Simplicity does not mean superficiality. Less complex does not mean less rigorous. Faster does not mean less time-consuming. Observational studies require an insightful and careful study plan after a deep research of all potential pitfalls and confounders necessary to be addressed before starting data analysis. We aim to give the readers an overview of the observational designs and guidance on how and when to use them and how to deal with the potential statistical traps in different observational designs.3

MEASURES OF ASSOCIATION IN PRM

In PRM, researchers could be interested in checking whether there is an association between a treatment and the natural history of a chronic or progressive condition. Comparative effectiveness research10 involves group comparisons of alternative interventions in which investigators are interested in finding out differences in the outcome for the currently applied approach compared with a new one.
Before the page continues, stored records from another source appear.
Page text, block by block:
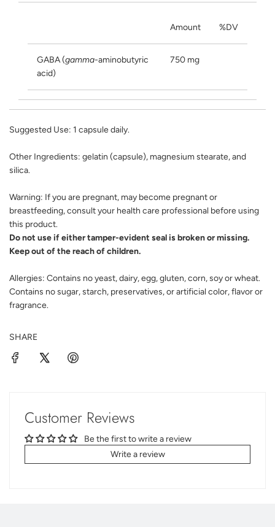
Amount %DV
GABA (gamma-aminobutyric
acid)
750 mg
Suggested Use: 1 capsule daily.
Other Ingredients: gelatin (capsule), magnesium stearate, and
silica.
Warning: If you are pregnant, may become pregnant or
breastfeeding, consult your health care professional before using
this product.
Do not use if either tamper-evident seal is broken or missing.
Keep out of the reach of children.
Allergies: Contains no yeast, dairy, egg, gluten, corn, soy or wheat.
Contains no sugar, starch, preservatives, or artificial color, flavor or
fragrance.
SHARE
Customer Reviews
Be the first to write a review
Write a review
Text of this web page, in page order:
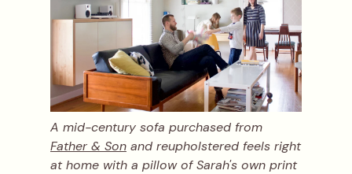
A mid-century sofa purchased from
Father & Son and reupholstered feels right
at home with a pillow of Sarah's own print
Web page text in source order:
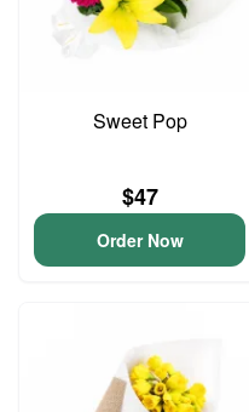
Sweet Pop
$47
Order Now
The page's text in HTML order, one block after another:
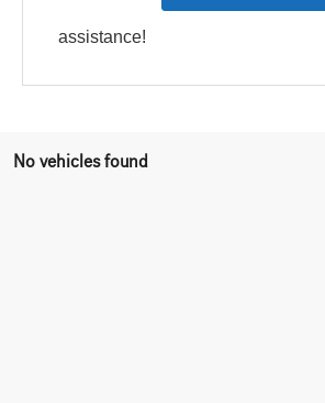
assistance!
No vehicles found
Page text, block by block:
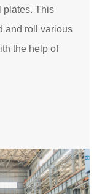
plates. This
and roll various
the help of
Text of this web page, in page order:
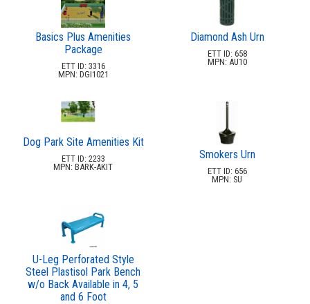
Basics Plus Amenities
Package
ETT ID: 3316
MPN: DGI1021
Diamond Ash Urn
ETT ID: 658
MPN: AU10
Dog Park Site Amenities Kit
ETT ID: 2233
MPN: BARK-AKIT
Smokers Urn
ETT ID: 656
MPN: SU
U-Leg Perforated Style
Steel Plastisol Park Bench
w/o Back Available in 4, 5
and 6 Foot
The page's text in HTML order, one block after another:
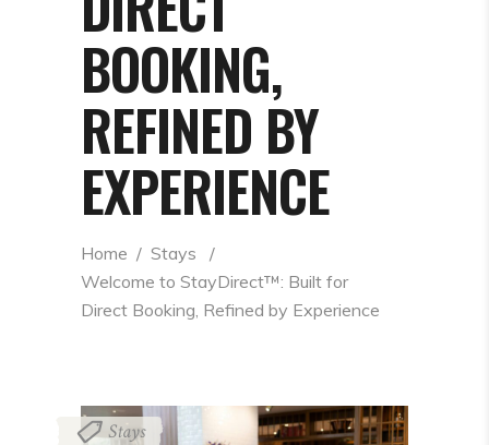
BOOKING,
REFINED BY
EXPERIENCE
Home / Stays
/
Welcome to StayDirect™: Built for
Direct Booking, Refined by Experience
Stays
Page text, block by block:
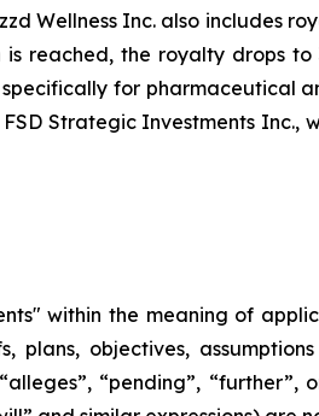
Wellness Inc. also includes
reached, the royalty drops
for pharmaceutical
Strategic Investments Inc.,
within the meaning of
plans, objectives,
“pending”,
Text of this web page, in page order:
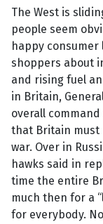
The West is
people seem
happy
shoppers about
and rising fuel
in Britain,
overall
that Britain must
war. Over in
hawks said in
time the entire
much then for a
for everybody.
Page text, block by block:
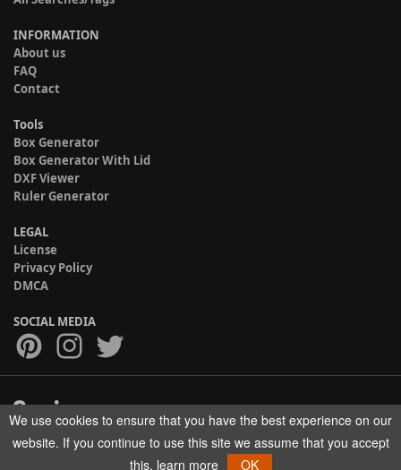
INFORMATION
About us
FAQ
Contact
Tools
Box Generator
Box Generator With Lid
DXF Viewer
Ruler Generator
LEGAL
License
Privacy Policy
DMCA
SOCIAL MEDIA
Copyright © 2017-2026 HELMAN TECH All rights reserved.
We use cookies to ensure that you have the best experience on our
website. If you continue to use this site we assume that you accept
this. learn more OK
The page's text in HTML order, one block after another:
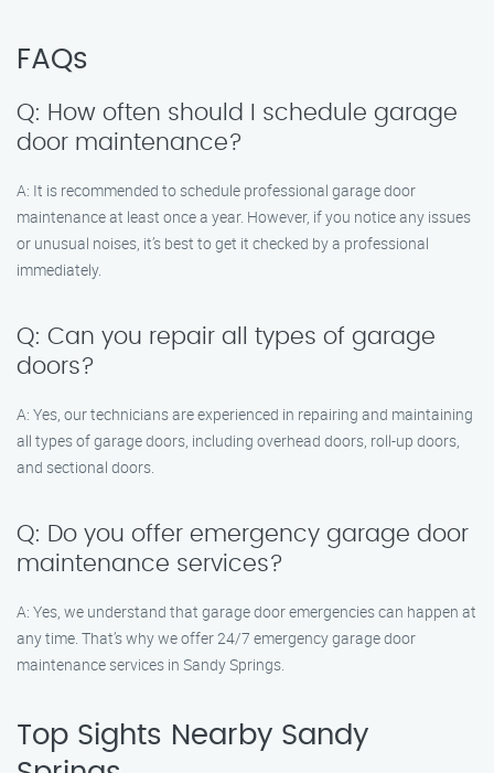
FAQs
Q: How often should I schedule garage
door maintenance?
A: It is recommended to schedule professional garage door
maintenance at least once a year. However, if you notice any issues
or unusual noises, it’s best to get it checked by a professional
immediately.
Q: Can you repair all types of garage
doors?
A: Yes, our technicians are experienced in repairing and maintaining
all types of garage doors, including overhead doors, roll-up doors,
and sectional doors.
Q: Do you offer emergency garage door
maintenance services?
A: Yes, we understand that garage door emergencies can happen at
any time. That’s why we offer 24/7 emergency garage door
maintenance services in Sandy Springs.
Top Sights Nearby Sandy
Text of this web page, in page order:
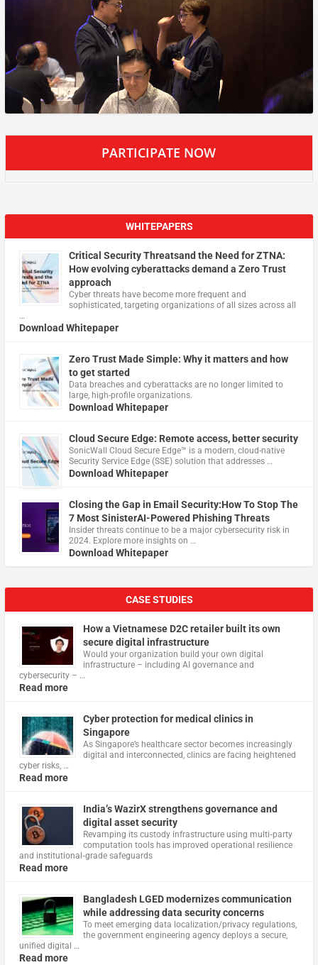
PARTICIPATE NOW
WHITEPAPERS
Critical Security Threatsand the Need for ZTNA:
How evolving cyberattacks demand a Zero Trust
approach
Cyber threats have become more frequent and
sophisticated, targeting organizations of all sizes across all
…
Download Whitepaper
Zero Trust Made Simple: Why it matters and how
to get started
Data breaches and cyberattacks are no longer limited to
large, high-profile organizations.
Download Whitepaper
Cloud Secure Edge: Remote access, better security
​SonicWall Cloud Secure Edge™ is a modern, cloud-native
Security Service Edge (SSE) solution that addresses …
Download Whitepaper
Closing the Gap in Email Security:How To Stop The
7 Most SinisterAI-Powered Phishing Threats
Insider threats continue to be a major cybersecurity risk in
2024. Explore more insights on …
Download Whitepaper
CASE STUDIES
How a Vietnamese D2C retailer built its own
secure digital infrastructure
Would your organization build your own digital
infrastructure – including AI governance and
cybersecurity – …
Read more
Cyber protection for medical clinics in
Singapore
As Singapore’s healthcare sector becomes increasingly
digital and interconnected, clinics are facing heightened
cyber risks, …
Read more
India’s WazirX strengthens governance and
digital asset security
Revamping its custody infrastructure using multi‑party
computation tools has improved operational resilience
and institutional‑grade safeguards
Read more
Bangladesh LGED modernizes communication
while addressing data security concerns
To meet emerging data localization/privacy regulations,
the government engineering agency deploys a secure,
unified digital …
Read more
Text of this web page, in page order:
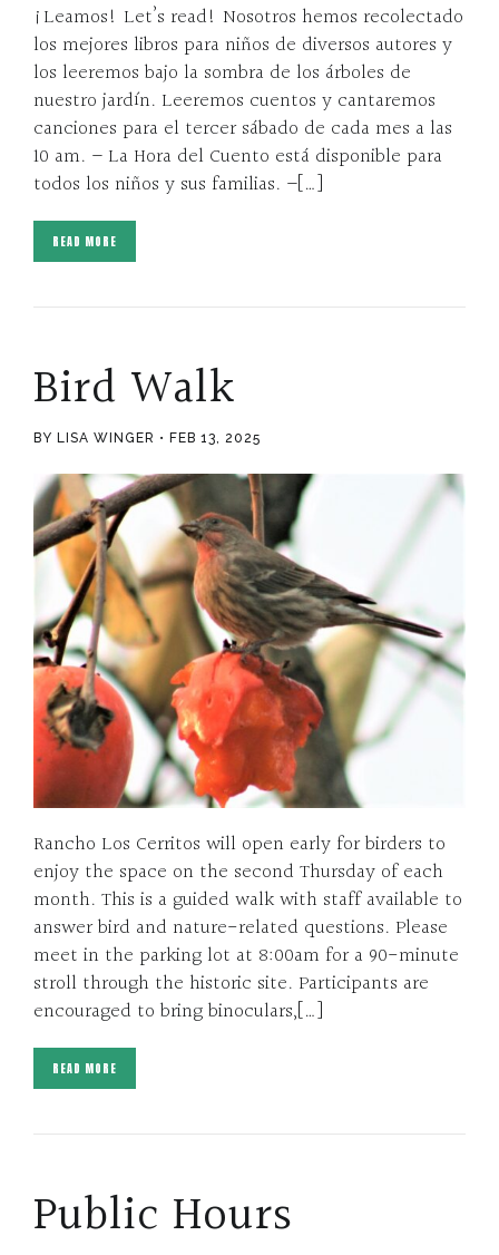
¡Leamos! Let’s read! Nosotros hemos recolectado
los mejores libros para niños de diversos autores y
los leeremos bajo la sombra de los árboles de
nuestro jardín. Leeremos cuentos y cantaremos
canciones para el tercer sábado de cada mes a las
10 am. – La Hora del Cuento está disponible para
todos los niños y sus familias. –[…]
READ MORE
Bird Walk
BY LISA WINGER FEB 13, 2025
Rancho Los Cerritos will open early for birders to
enjoy the space on the second Thursday of each
month. This is a guided walk with staff available to
answer bird and nature-related questions. Please
meet in the parking lot at 8:00am for a 90-minute
stroll through the historic site. Participants are
encouraged to bring binoculars,[…]
READ MORE
Public Hours
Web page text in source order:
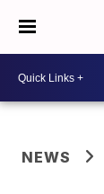
NEWS
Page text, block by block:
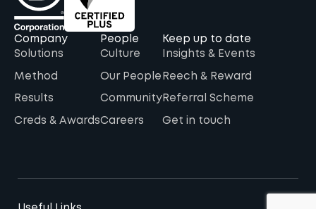
Company
Solutions
Method
Results
Creds & Awards
People
Culture
Our People
Community
Careers
Keep up to date
Insights & Events
Reech & Reward
Referral Scheme
Get in touch
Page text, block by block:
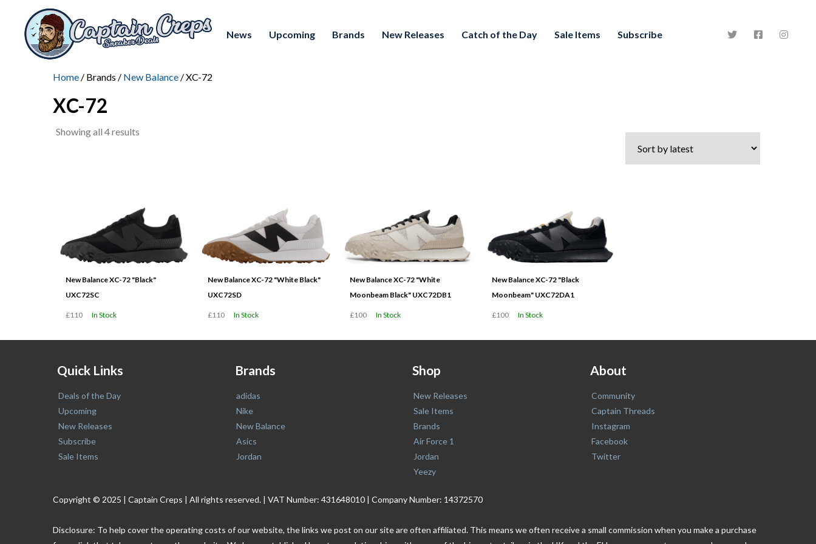
News Upcoming Brands New Releases Catch of the Day Sale Items Subscribe
Home / Brands / New Balance / XC-72
XC-72
Showing all 4 results
New Balance XC-72 "Black"
UXC72SC
£110 In Stock
New Balance XC-72 "White Black"
UXC72SD
£110 In Stock
New Balance XC-72 "White
Moonbeam Black" UXC72DB1
£100 In Stock
New Balance XC-72 "Black
Moonbeam" UXC72DA1
£100 In Stock
Quick Links
Deals of the Day
Upcoming
New Releases
Subscribe
Sale Items
Brands
adidas
Nike
New Balance
Asics
Jordan
Shop
New Releases
Sale Items
Brands
Air Force 1
Jordan
Yeezy
About
Community
Captain Threads
Instagram
Facebook
Twitter
Copyright © 2025 | Captain Creps | All rights reserved. | VAT Number: 431648010 | Company Number: 14372570
Disclosure: To help cover the operating costs of our website, the links we post on our site are often affiliated. This means we often receive a small commission when you make a purchase
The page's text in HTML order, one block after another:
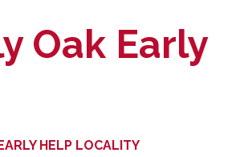
Oak Early
HELP LOCALITY
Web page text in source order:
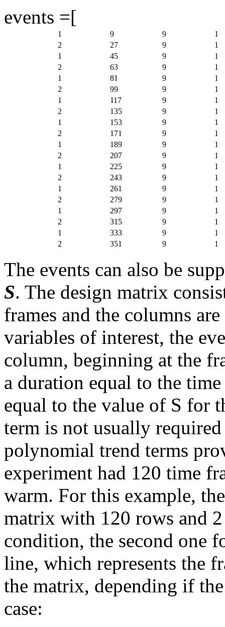
events =[
1 9 9
1
2
27 9
1
1
45 9
1
2
63 9
1
1
81 9
1
2
99 9
1
1
117 9
1
2
135 9
1
1
153 9
1
2
171 9
1
1
189 9
1
2
207 9
1
1
225 9
1
2
243 9
1
1
261 9
1
2
279 9
1
1
297 9
1
2
315 9
1
1
333 9
1
2
351 9 1
The events can also be
S. The design matrix
frames and the columns
variables of interest, the
column, beginning at the
a duration equal to the
equal to the value of S for
term is not usually
polynomial trend terms
experiment had 120 time
warm. For this example,
matrix with 120 rows and
condition, the second one
line, which represents the
the matrix, depending if
case:
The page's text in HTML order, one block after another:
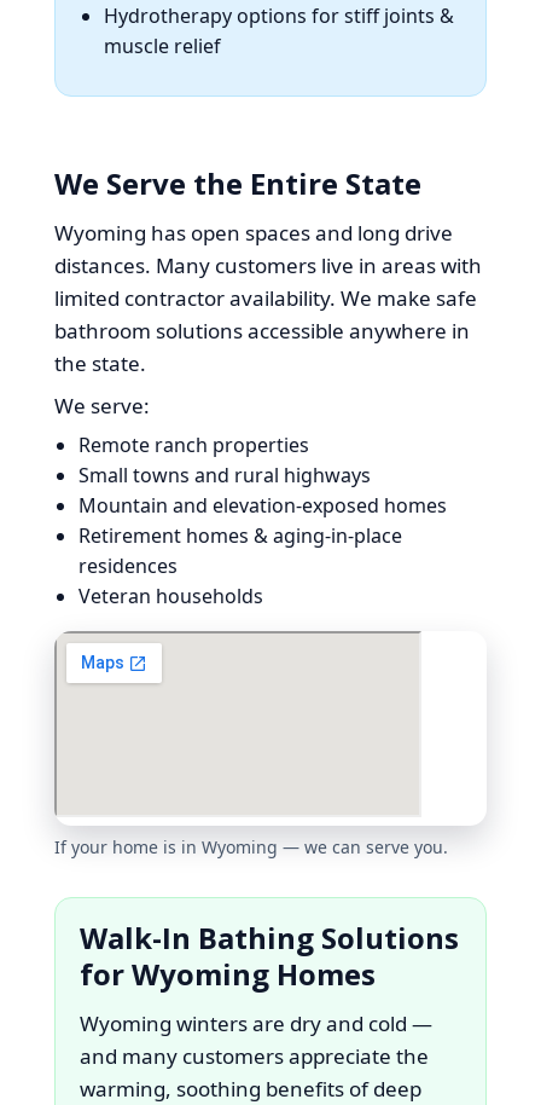
Hydrotherapy options for stiff joints &
muscle relief
We Serve the Entire State
Wyoming has open spaces and long drive
distances. Many customers live in areas with
limited contractor availability. We make safe
bathroom solutions accessible anywhere in
the state.
We serve:
Remote ranch properties
Small towns and rural highways
Mountain and elevation-exposed homes
Retirement homes & aging-in-place
residences
Veteran households
If your home is in Wyoming — we can serve you.
Walk-In Bathing Solutions
for Wyoming Homes
Wyoming winters are dry and cold —
and many customers appreciate the
warming, soothing benefits of deep
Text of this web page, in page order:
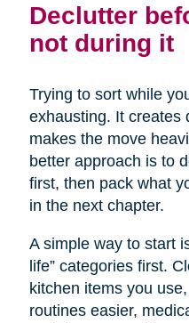
Declutter
not during it
Trying to sort while
exhausting. It creates
makes the move
better approach is to
first, then pack what
in the next chapter.
A simple way to start
life” categories first.
kitchen items you
routines easier,
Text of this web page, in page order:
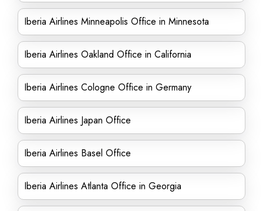
Iberia Airlines Minneapolis Office in Minnesota
Iberia Airlines Oakland Office in California
Iberia Airlines Cologne Office in Germany
Iberia Airlines Japan Office
Iberia Airlines Basel Office
Iberia Airlines Atlanta Office in Georgia
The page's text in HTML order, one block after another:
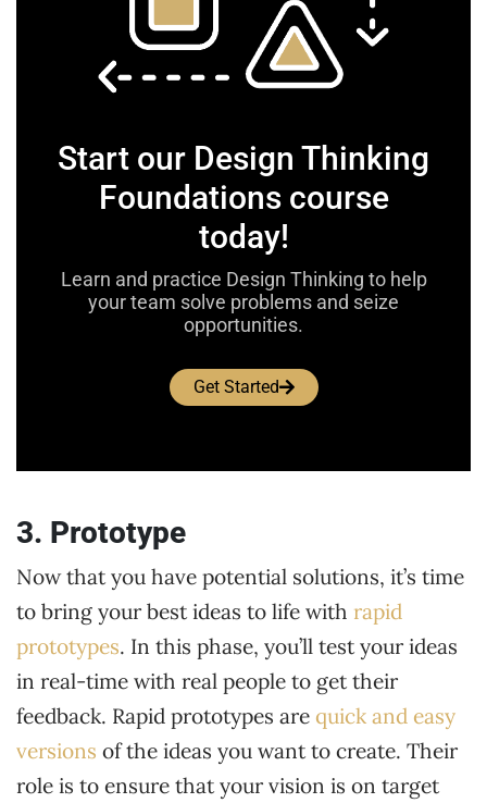
Start our Design Thinking
Foundations course
today!
Learn and practice Design Thinking to help
your team solve problems and seize
opportunities.
Get Started
3. Prototype
Now that you have potential solutions, it’s time
to bring your best ideas to life with rapid
prototypes. In this phase, you’ll test your ideas
in real-time with real people to get their
feedback. Rapid prototypes are quick and easy
versions of the ideas you want to create. Their
role is to ensure that your vision is on target
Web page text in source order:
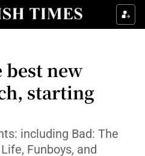
Technology sub sections
best new
starting
including Bad: The
Funboys, and
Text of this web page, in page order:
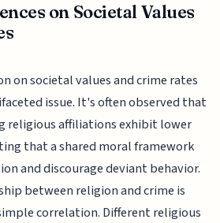
on Societal Values
on societal values and crime rates
issue. It's often observed that
religious affiliations exhibit lower
that a shared moral framework
and discourage deviant behavior.
between religion and crime is
correlation. Different religious

Observational studies investigate an association between risk factors, treatment or procedure, and an outcome under real conditions in everyday practice settings.9 Two primary components of the association studies are the exposure and outcome. In epidemiology, exposure is a risk or prognostic factor, a diagnostic test, or a treatment, and the outcome is usually a disease, recovery from a condition or death. When aiming to check treatment effectiveness with an observational design, the exposure is treatment, and the outcome could be a binary variable (like success or failure), a multilevel ordered categorical variable (like pain score, disability scores from questionnaires), or a continuous measure of outcome (like range of movement, muscle strength measures, and many others).11

Risks, rates, prevalence, and odds are standard measures of the frequency of an outcome and comparing them between groups will yield relative frequency measures—that is, relative risks, rate ratios, prevalence ratios, and odds ratios. These describe the association between exposure and outcome and provide the basis for the study’s conclusions.12

NONEXPERIMENTAL DESIGNS Cross-Sectional—Snapshot Designs

Cross-sectional studies assess the population, checking the exposure and outcome status at a single time point (Fig. 1). With short time and limited funding, cross-sectional is the most accessible design: it is like a snapshot of the sample. The inclusion and exclusion criteria are based on the exposure status, regardless of the outcome of participants. Sample selection is crucial for cross-sectional studies, being the random selection method preferred to avoid selection bias.3 In epidemiology, this design is mainly used for prevalence estimations, and the results are commonly applied in public health policies. In PRM, it is used to describe the prevalence of a condition in the general population or one comorbidity in a population of subjects with a specific health condition/disability. A survey aimed to investigate the access to telecommunication technologies, and rehabilitation services of patients with multiple sclerosis and their willingness to use these technologies for rehabilitation is an example of a cross-sectional design study.13 Another example is a research to study dizziness frequency among stroke patients referred to rehabilitation in primary health care and its relationship with sex, age, activity, and self-rated health.14

FIGURE 1:

The three main study design used in observational studies: cohort, case control, and cross-sectional.

Generally, in cross-sectional studies, the investigators describe the sample, and the prevalence is presented in the overall sample and in subgroups by exposure or intervention with a 95% confidence interval.15 Among the most used statistical methods, there is logistic regression. In the last example, the binary outcome variable is presence or absence of dizziness, and the tested explanatory variables were age, sex, activity, and self-rated health. The logistic regression model investigates whether the explanatory variables are associated with higher odds of having dizziness in subjects with stroke.16

The main advantage of the cross-sectional design is the simplicity, but it is suitable for simple questions only. Be aware that this design cannot assess temporal relationships; therefore, a careful interpretation of results is requested.17 We can consider cross-sectional designs as preliminary studies to explore correlations and associations and guide future planning of more extensive longitudinal cohort studies.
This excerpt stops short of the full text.